Auteur : Luyten Dirk (Institution : CegeSoma)

Le 30 décembre 1944 paraît au Moniteur belge l’« arrêté-loi concernant la sécurité sociale des travailleurs », promulgué deux jours plus tôt. Cet arrêté-loi jette les bases du système de sécurité sociale pour les travailleurs (ouvriers et employés). Il prévoit l’octroi d’allocations de chômage, de pensions de retraite, d’assurance maladie et invalidité, d’allocations familiales et de congés payés pour les travailleurs.

Entre nouveau et ancien

La sécurité sociale introduite en 1944 ne sort nullement du néant ; elle trouve dans une large mesure ses racines dans les assurances sociales nées depuis la fin du 19e siècle. Le mouvement ouvrier a joué un rôle essentiel dans cette évolution.

Depuis cette période, les syndicats disposent en effet de caisses de chômage pour leurs membres, alors que les mutualités remboursent des frais médicaux et octroient des indemnités en cas d’incapacité de travail pour maladie. Il était aussi possible d’épargner pour sa retraite auprès de caisses spécifiques (ou auprès de la Caisse générale d’Epargne et de Retraite). A partir de 1924/1925, un système de retraite pour travailleurs et employés est introduit dans le secteur privé. La couverture pour le chômage et la maladie est organisée sur base volontaire : il n’y a pas d’obligation de s’affilier. Néanmoins, les pouvoirs publics (les communes, les provinces et, après la Première Guerre mondiale, l’Etat) couvrent une partie des frais par le biais de subsides. La pension de retraite est, quant à elle, obligatoire et financée par une contribution des employeurs et des employés ainsi que par un subside de l’Etat. Certains employeurs octroient des allocations familiales depuis la Première Guerre mondiale. A partir de 1930, le système est obligatoire.

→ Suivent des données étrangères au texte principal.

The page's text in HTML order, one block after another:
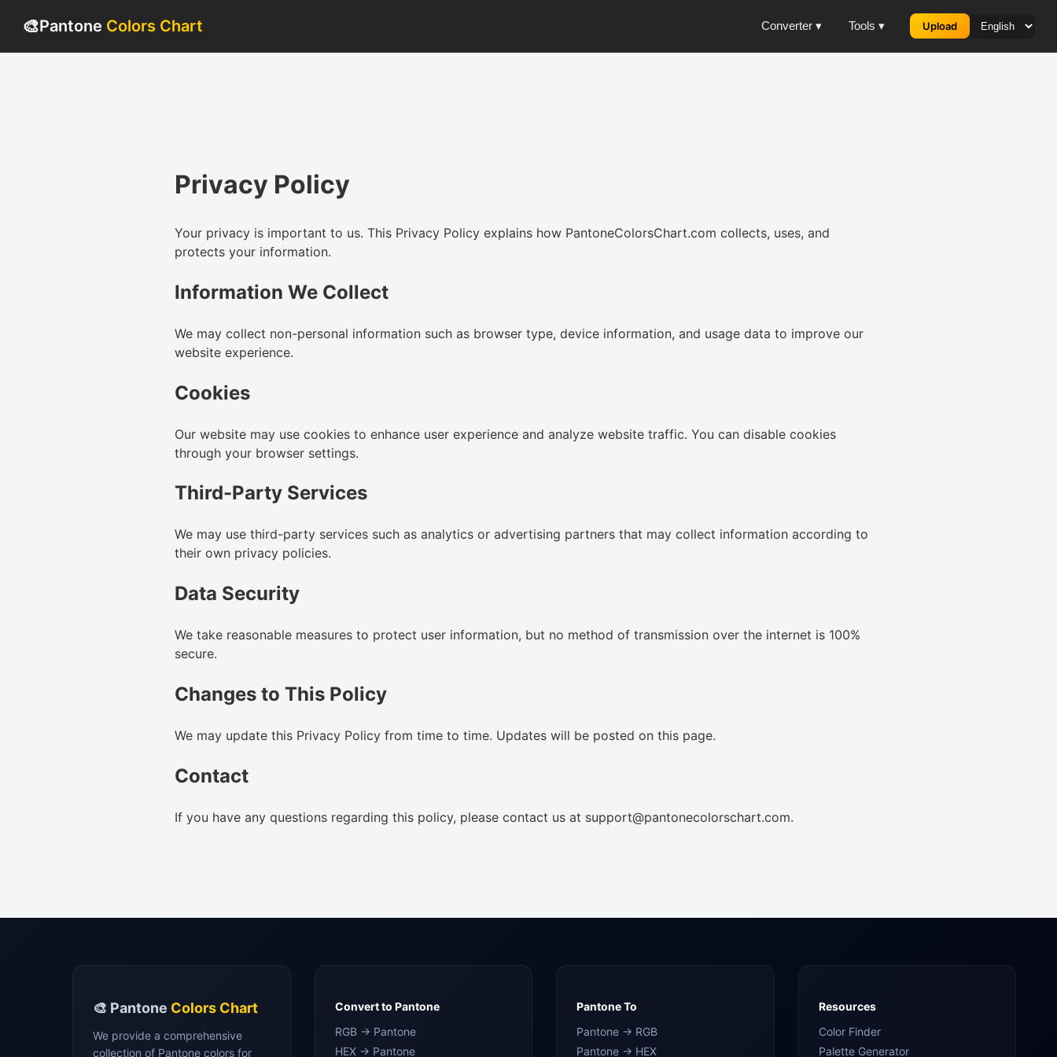
🎨Pantone Colors Chart Converter ▾ Tools ▾ Upload
Privacy Policy
Your privacy is important to us. This Privacy Policy explains how PantoneColorsChart.com collects, uses, and
protects your information.
Information We Collect
We may collect non-personal information such as browser type, device information, and usage data to improve our
website experience.
Cookies
Our website may use cookies to enhance user experience and analyze website traffic. You can disable cookies
through your browser settings.
Third-Party Services
We may use third-party services such as analytics or advertising partners that may collect information according to
their own privacy policies.
Data Security
We take reasonable measures to protect user information, but no method of transmission over the internet is 100%
secure.
Changes to This Policy
We may update this Privacy Policy from time to time. Updates will be posted on this page.
Contact
If you have any questions regarding this policy, please contact us at support@pantonecolorschart.com.
🎨 Pantone Colors Chart
We provide a comprehensive
collection of Pantone colors for
Convert to Pantone
RGB → Pantone
HEX → Pantone
Pantone To
Pantone → RGB
Pantone → HEX
Resources
Color Finder
Palette Generator

Si la sécurité sociale de 1944 intègre les dispositions règlementaires existantes, elle innove cependant sur cinq points. L’ensemble du dispositif est désormais obligatoire pour les ouvriers et les employés du secteur privé. Outre les travailleurs, les employeurs doivent désormais également payer des contributions (un pourcentage calculé sur le salaire) comme c’est le cas pour la pension de retraite depuis 1924/1925. L’employeur prélève les contributions et les verse à une nouvelle institution publique – l’Office national de Sécurité sociale – qui finance l’ensemble du système. C’est ainsi que la sécurité sociale a désormais un caractère public. Les assurances sociales étaient des dispositions distinctes, la sécurité sociale est un système intégré. Cela signifie par exemple que quelqu’un qui devient chômeur reste automatiquement couvert dans les autres branches de la sécurité sociale (par exemple en matière d’assurance maladie). Les indemnités sont augmentées.

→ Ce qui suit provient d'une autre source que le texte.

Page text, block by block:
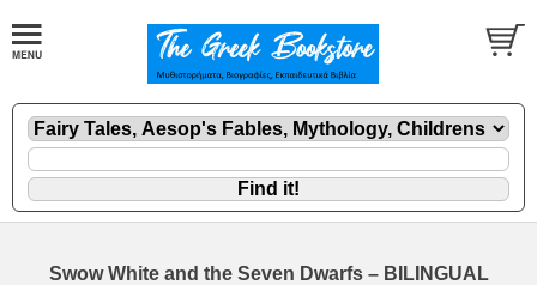
Swow White and the Seven Dwarfs – BILINGUAL

Pour la mise en œuvre des assurances sociales, des organisations sociales privées telles les syndicats, les mutualités et les caisses d’allocations familiales liées aux organisations patronales jouent un rôle central. Ce système est maintenu avec l’adoption de la sécurité sociale : les syndicats, les mutualités et les caisses d’allocations familiales continuent de verser les indemnités. Les organisations peuvent ainsi faire le lien entre leurs membres et la sécurité sociale, renforçant d’autant leur position de force.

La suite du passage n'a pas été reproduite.